Mesele rezerv mi algı mı?
Göz kendini göremez. Türkiye de kendi ekonomisindeki başkalaşımı göremiyor. Tekeri patlamış arabamızın patlak tekerinden habersiz tam gaz yol alıyoruz. Fiyat genel düzeyinde istikrar tek başına para politikasıyla sağlanamıyor. Neoliberal politikalarımız bize finansal dinginliği getirmiyor. Tarımsal üretimle kendi kendine yeten birkaç ülkeden biriydik. Bugün küresel tarımın en gedikli net ithalatçısıyız.
Genç, dinamik, hızlı büyüyebilen bir o kadar da eğitimsiz çalışabilir nüfusa sahibiz. Kadın istihdam oranımız Avrupa ortalamalarının çok altında. Eğitimsiz derken gıda, turizm, finans, bilişim imalat sanayi gibi; ekonomimize dama taşı olmuş sektörlerde istihdam açığımızdan söz ediyorum. Eğitim kurumlarımızın ekonomiye sunduğu istihdamla talep edilen işgücü uyuşmuyor. Sonuç olarak eğitimli genç nüfusumuzda işsizlik oranı %30’lara dayanıyor. Manşet işsizliğin %15’ler civarında olduğu hatırlandığında, oransal olarak tam iki katı büyüklükte bir genç işsiz kitlesiyle karşı karşıya olduğumuzu düşünebiliriz.
Merkezin Brüt Rezervleri ve TL’nin Değeri
TL’nin yitirdiği değer kadar rezerv de eriyor
Döviz büfelerinin vitrinlerinde görmeye alışık olduğumuz (Cuma kapanışıyla 5.94) 1 USD’ın TL karşılığı şeklindeki resme bu kez, 1 TL’nin USD olarak bakalım. TL’nin nominal yani enflasyonla düzeltilmemiş değer kaybıyla, uluslararası rezerv varlıklarımızı kıyaslayalım. Uluslararası rezerv varlıkların iki alt bileşeni brüt merkez bankası rezervleri ile altın rezervleri yer alıyor. Öyleyse bunu iki farklı rezervi yine farklı grafiklerde incelemek gerekmektedir. İlk grafikte yer alan Merkez’in brüt döviz rezervleri, TL’nin değer kaybı grafiğiyle birebir paralel seyreden bir eğilim içinde kalıyor. TL’nin yitirdiği değer kadar merkez bankasının brüt döviz rezervi de eriyor.

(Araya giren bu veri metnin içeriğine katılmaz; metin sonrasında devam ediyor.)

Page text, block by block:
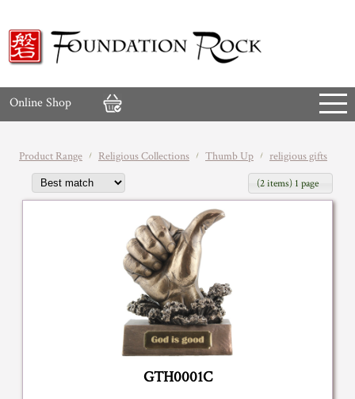
Online Shop
Product Range Religious Collections Thumb Up religious gifts
(2 items) 1 page
GTH0001C

Altın Rezervleri ve Ons Başına USD Değeri
İkinci grafikte ise altın rezervlerinin USD karşılığı değerinin dalgalı seyri yer almaktadır. Dalgalanma altının uluslararası ons başına USD değerine bağlı bir trend izliyor. Brüt merkez bankası rezervindeki düşüşün eğimi, TL’nin USD karşısındaki değer yitim grafiğinin eğimiyle birebir örtüşüyor. TL deki algı bozulmasıyla USD karşısındaki değer kaybı, brüt merkez bankası rezervlerine olduğu gibi yansıyor.

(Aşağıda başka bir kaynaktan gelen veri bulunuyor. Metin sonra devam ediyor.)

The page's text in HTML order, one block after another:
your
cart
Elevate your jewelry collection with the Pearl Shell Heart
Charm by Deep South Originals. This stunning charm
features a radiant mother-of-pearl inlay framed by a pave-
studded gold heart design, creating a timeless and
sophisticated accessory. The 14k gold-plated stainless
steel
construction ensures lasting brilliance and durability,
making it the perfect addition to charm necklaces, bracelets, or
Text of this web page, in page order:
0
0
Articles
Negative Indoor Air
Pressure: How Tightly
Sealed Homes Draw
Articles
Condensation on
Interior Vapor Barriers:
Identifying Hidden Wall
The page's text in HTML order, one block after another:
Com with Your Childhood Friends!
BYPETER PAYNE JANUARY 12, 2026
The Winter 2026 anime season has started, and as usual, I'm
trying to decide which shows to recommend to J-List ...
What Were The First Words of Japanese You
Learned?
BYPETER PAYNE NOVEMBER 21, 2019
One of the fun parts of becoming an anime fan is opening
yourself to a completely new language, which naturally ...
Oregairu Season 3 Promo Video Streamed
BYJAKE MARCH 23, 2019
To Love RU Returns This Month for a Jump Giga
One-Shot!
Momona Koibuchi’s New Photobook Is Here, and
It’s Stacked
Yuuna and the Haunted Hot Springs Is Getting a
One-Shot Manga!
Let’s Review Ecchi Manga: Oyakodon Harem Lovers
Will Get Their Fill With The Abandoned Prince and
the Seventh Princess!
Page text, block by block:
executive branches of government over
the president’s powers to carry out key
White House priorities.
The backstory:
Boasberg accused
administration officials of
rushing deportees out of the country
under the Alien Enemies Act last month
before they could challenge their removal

Algı bozulmasının ekonomimizde kısa vadeli tüm dengeleri alt üst etmesi yeni bir olgu değildir. Kurda istikrar USD rezerv satışıyla elde edilemez. USD için senyoraj yetkisi olan FED bile, bunu olağanüstü koşullarda yapar. Çin’in 3.1 trilyon USD rezervi olmasına rağmen, konu Yuan’ı savunmak olsaydı, bunu rezervleri satarak değil de Yuan faizlerini artırarak yapardı. Rezervlerini ucuza kaptırmak, RBC için önemli bir itibar kaybı olacaktır. Bir yandan da Yuan’ın değerini artıracak para ve maliye politikalarını devreye almak gerekecektir. Türbülans koşullarında artırılmış olan politika faizi, finansal dinginliğe geri dönüldüğünde eski seviyelerine çekilebilir. Vergi teşvikleriyle ekonomiye dinamizm kazandırmaya çalışılır. Bir yanda da yapısal reformlar hayata geçirilir. Türkiye için algı bu kadar bozulmuşken yapısal reformlara girişmek zorunda kalmış olmaksa, bir başka talihsiz açmazımızdır. Vergi teşvikleri için düşük kamusal borç oranımız bize bir kapı açabiliyor. Zaten bu olanağı da aktif olarak kullanıyoruz. Ya TL’yi cazip kılacak faizler? Faiz konusunda politikamız henüz net değil. Ameliyathane kapısında beklemeye alınmış hasta gibiyiz. Yatırımcının Türkiye algısının düzelmesi için beklememiz gerekecek.